Тревога за дочь поглощала все ее внимание; ни разу Ера как следует не задумалась о состоянии мужа, не заметила, как он чахнет с каждым днем. Завздыхала теперь, схватилась за голову, побрела в кухню, горько укоряя себя за такое невнимание. Но, встряхнувшись, она вышла во двор, и за калитку, и на дорожку — с горьким плачем побежала мимо домов мужниных братьев.
Ставни распахнулись, в окнах появились встревоженные лица невесток:
— Боже милостивый, невестка, что у вас стряслось? Куда вы в такую рань?!
— Ах, душа моя, видать, помирает… Ни покою ему, ни передышки — так привалило… Ох, сирота я горемычная!
— Неужто Мате?! — крикнули невестки. — То-то мы заметили неладное — уж больно с лица спал… Куда же идете-то?

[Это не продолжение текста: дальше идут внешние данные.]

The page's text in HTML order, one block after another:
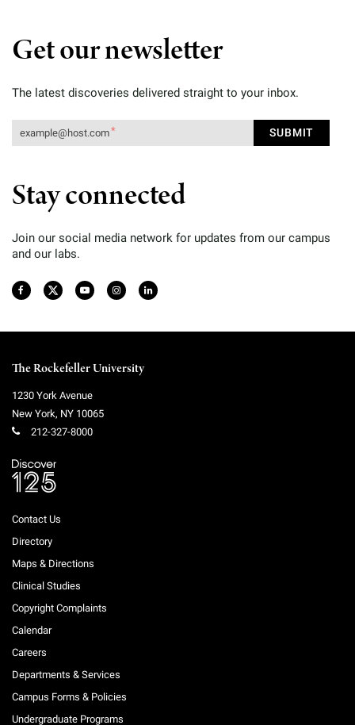
Get our newsletter
The latest discoveries delivered straight to your inbox.
Stay connected
Join our social media network for updates from our campus
and our labs.
The Rockefeller University
1230 York Avenue
New York, NY 10065
212-327-8000
Contact Us
Directory
Maps & Directions
Clinical Studies
Copyright Complaints
Calendar
Careers
Departments & Services
Campus Forms & Policies
Undergraduate Programs
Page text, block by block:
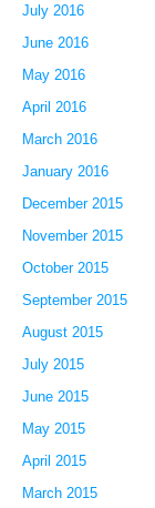
July 2016
June 2016
May 2016
April 2016
March 2016
January 2016
December 2015
November 2015
October 2015
September 2015
August 2015
July 2015
June 2015
May 2015
April 2015
March 2015
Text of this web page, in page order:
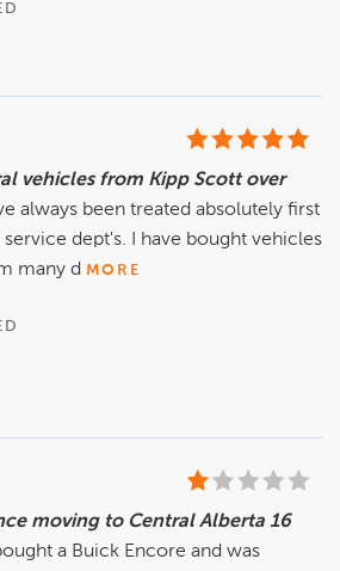
vehicles from Kipp Scott over
always been treated absolutely first
service dept's. I have bought vehicles
many d MORE
moving to Central Alberta 16
a Buick Encore and was
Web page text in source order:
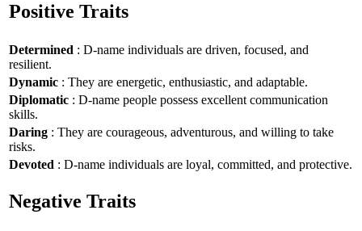
Positive Traits
Determined : D-name individuals are driven, focused, and
resilient.
Dynamic : They are energetic, enthusiastic, and adaptable.
Diplomatic : D-name people possess excellent communication
skills.
Daring : They are courageous, adventurous, and willing to take
risks.
Devoted : D-name individuals are loyal, committed, and protective.
Negative Traits
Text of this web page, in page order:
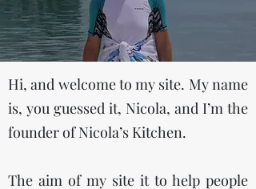
Hi, and welcome to my site. My name
is, you guessed it, Nicola, and I’m the
founder of Nicola’s Kitchen.
The aim of my site it to help people
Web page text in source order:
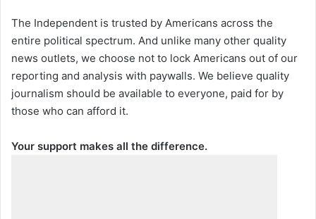
The Independent is trusted by Americans across the
entire political spectrum. And unlike many other quality
news outlets, we choose not to lock Americans out of our
reporting and analysis with paywalls. We believe quality
journalism should be available to everyone, paid for by
those who can afford it.
Your support makes all the difference.
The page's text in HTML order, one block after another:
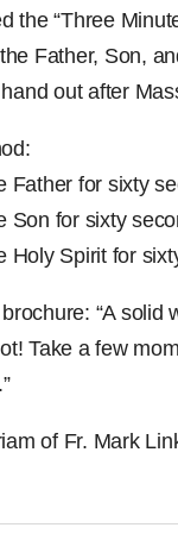
the “Three
Father, Son,
out after
Father for sixty
Son for sixty
Holy Spirit for
“A solid
Take a few
of Fr. Mark
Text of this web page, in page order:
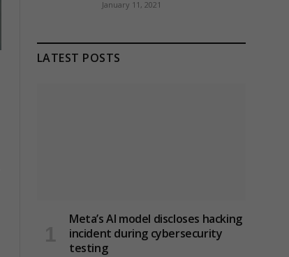
January 11, 2021
LATEST POSTS
Meta’s AI model discloses hacking
incident during cybersecurity
testing
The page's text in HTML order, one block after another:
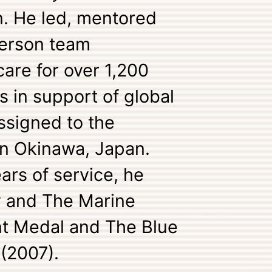
He led, mentored
team
for over 1,200
in support of global
to the
Okinawa, Japan.
of service, he
The Marine
Medal and The Blue
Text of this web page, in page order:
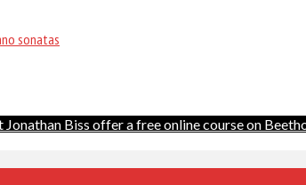
sonatas
Biss offer a free online course on
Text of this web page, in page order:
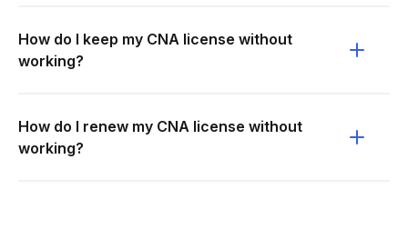
How do I keep my CNA license without
working?
How do I renew my CNA license without
working?
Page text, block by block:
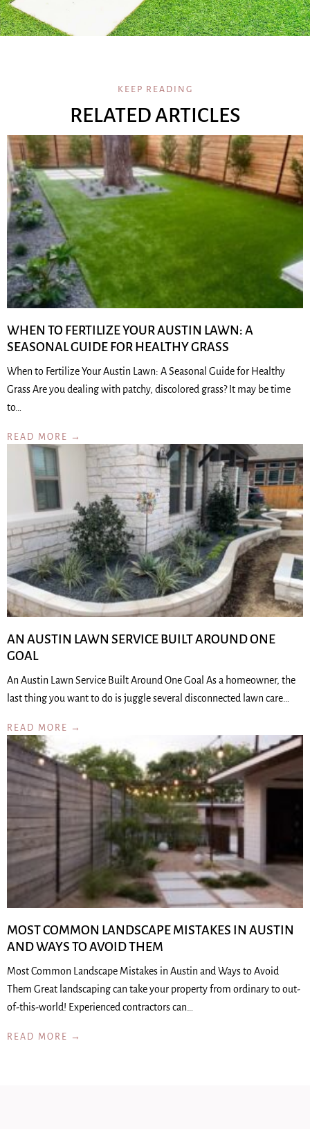
KEEP READING
RELATED ARTICLES
WHEN TO FERTILIZE YOUR AUSTIN LAWN: A
SEASONAL GUIDE FOR HEALTHY GRASS
When to Fertilize Your Austin Lawn: A Seasonal Guide for Healthy
Grass Are you dealing with patchy, discolored grass? It may be time
to…
READ MORE →
AN AUSTIN LAWN SERVICE BUILT AROUND ONE
GOAL
An Austin Lawn Service Built Around One Goal As a homeowner, the
last thing you want to do is juggle several disconnected lawn care…
READ MORE →
MOST COMMON LANDSCAPE MISTAKES IN AUSTIN
AND WAYS TO AVOID THEM
Most Common Landscape Mistakes in Austin and Ways to Avoid
Them Great landscaping can take your property from ordinary to out-
of-this-world! Experienced contractors can…
READ MORE →

— То ли за священником, то ли за доктором… Сама не знаю, убогая!
Причитая, добралась Ера до города, разбудила сладко спавшего доктора и, заливаясь слезами, рассказала ему про беду. В словах ее доктор почувствовал и довольно явный упрек, почему не вылечил он Мате, когда тот обращался к нему «вовремя».
Но доктор не коллекционировал такого рода выражения признательности. Протер он глаза, слегка опухшие от крепкого сна, кое-как оделся и пошел под Грабовик.
— Ну что, Мате? Испугался, видно? — заговорил он, как привык с больными, — беззаботным тоном.
Но Ера по лицу врача прочитала, до чего поразил его вид больного. И по его расспросам она поняла, что у него серьезные опасения. Доктор опять очень внимательно осмотрел, простукал Мате со всех сторон. С лица его сбежала привычная улыбка, сменившись задумчивостью. Видно было, что доктор расстроен и взволнован. Вот, снова на его пути встает проблема гибели, недолговечности всего живого…
Но то была лишь минутная слабость. Привычка — или чувство долга — взяли верх над неуместными размышлениями. И доктор обратился к больному в обычной бодрой манере:
— Ну, вот что: лежать, не вставать. Мазь я тебе дам другую, она успокоит боли. Главное — укреплять силы, есть, пить. И нечего сразу пугаться…
— Хорошо, доктор, — отвечал больной, но таким тоном, словно соглашается он с чем-то совсем другим, с чем-то далеким, загадочным, чего никто не понимает, кроме него самого, потому что он-то думает об этом днем и ночью.
И больной посмотрел на врача таким взглядом, который проникает в самое сердце, исследует тайные мысли и чувства.
Врач отвернулся, чтоб скрыть свое замешательство.
«Бедняга, хочет вылечить меня, да невозможно… Мазями смерть не отгонишь. Нет в твоей аптеке такой мази…» И, грустно улыбнувшись, Мате вслух добавил:
— Я и так вам благодарен, доктор, есть за что… Дай вам бог здоровья!
Доктор угадал мысли пациента, но ответа на них не дал. Потрепал его по плечу со словами:
— Славный наш Мате!
Душно ему, тяжко в комнате больного; доктор удалился поспешно и чуть ли не украдкой, как вор, озираясь, не подстерегают ли его за дверью с неотвязными вопросами…
Легче стало, когда вышел во двор. Лежит перед ним городок, залитый ранними лучами солнца, которое выпрыгнуло из-за вершин Приморской Планины. Взлетел из кустов черный дрозд, с криком кинулся в соседнюю чащу. Пахнет землей, пробуждающейся от сна, в низинах прозрачной дымкой тянется, редея, туман.
Доктор вздохнул с облегчением, и прекрасная картина осеннего утра вытеснила из его памяти другую картину — там, в доме, — картину угасания человеческой жизни.
Но стоит перед своим домом Франич, а перед соседним — Иван, братья Мате. С нетерпением поджидают доктора, хотя и смущены они тем, что, быть может, доставят ему неприятную минутку. И верно — доктор нахмурился, увидев их. Встала перед ним действительность, то есть неизбежность объяснений… Он уже прочитал вопрос по их смущенным лицам, вопрос, лишающий его покоя, и не стал ждать, пока они его выскажут. Подойдя ближе, он, качая головой, заговорил сам:
— Да, заболел наш Мате. В брюшной полости, а именно на печени, у него развилось новообразование, судя по всему, характера злокачественного. От этого — боли и затрудненность пищеварения, а в дальнейшем следует ожидать и другие страдания…
Таким тоном врач объясняет, когда не хочет пугать близких больного. А бедные мужики, с капами в руках, переминаются с ноги на ногу, словно им не стоится на месте. Глотают каждое его слово; слова его, каждое в отдельности, еще кое-как понятны, но сложи их вместе — получишь такой букет, словно доктор говорит по-испански или по-немецки, и ты не знаешь, что тебе с ними делать.